Kogler: Ja und nein. Ja, weil es hier keine Wanzen oder Ähnliches gibt. Das wird regelmäßig überprüft. Nein, weil Sie heute mit entsprechender Technologie jeden Ton von der Fensterscheibe runterholen können. So ein Angriff wäre aber sinnlos, weil der Inhalt unseres Gesprächs ja ohnehin am Sonntag in der Zeitung steht.
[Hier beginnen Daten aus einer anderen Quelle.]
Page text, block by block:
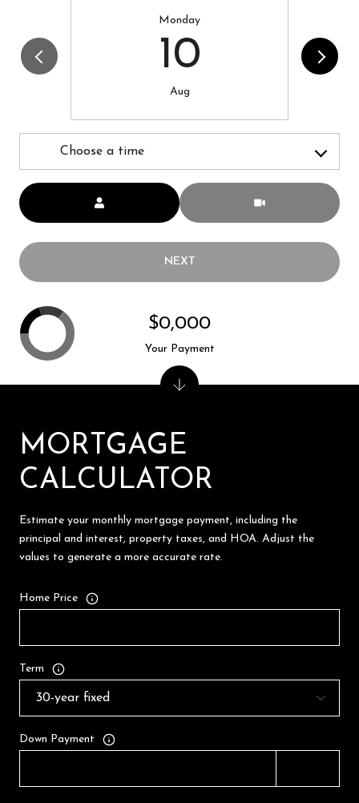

Zwei Stunden nach unserem Gespräch gehen die Anschläge in Paris blutig zu Ende. Die drei Terroristen sind tot, aber auch vier Geiseln haben den Wahnsinn mit dem Leben bezahlt. "Österreich ist noch immer ein sicheres Land", höre ich den obersten Polizisten des Landes sagen. Hoffentlich behält er Recht.

Konrad Koglers Karriere
Geboren am 3. Oktober 1964 in St. Lorenzen am Wechsel. Kogler beginnt seine Laufbahn 1989 als Inspektor bei der Wiener Polizei. 2002 wird er Bezirksgendarmeriekommandant in Neusiedl am See, stellvertretender burgenländischer Landespolizeikommandant, schließlich General und Gruppenleiter für Organisation, Dienstbetrieb und Einsatz im Innenministerium. Seit 1. Jänner 2013 ist der Steirer Generaldirektor für die öffentliche Sicherheit und somit ranghöchster Polizist Österreichs. Privat ist er passionierter Segler. Seit 2009 verheiratet mit Barbara, einer Lehrerin. Das Paar hat vier Kinder (Jakob ist 11, Jonathan 7, Sarah 5, Franziska bald 2 Jahre alt).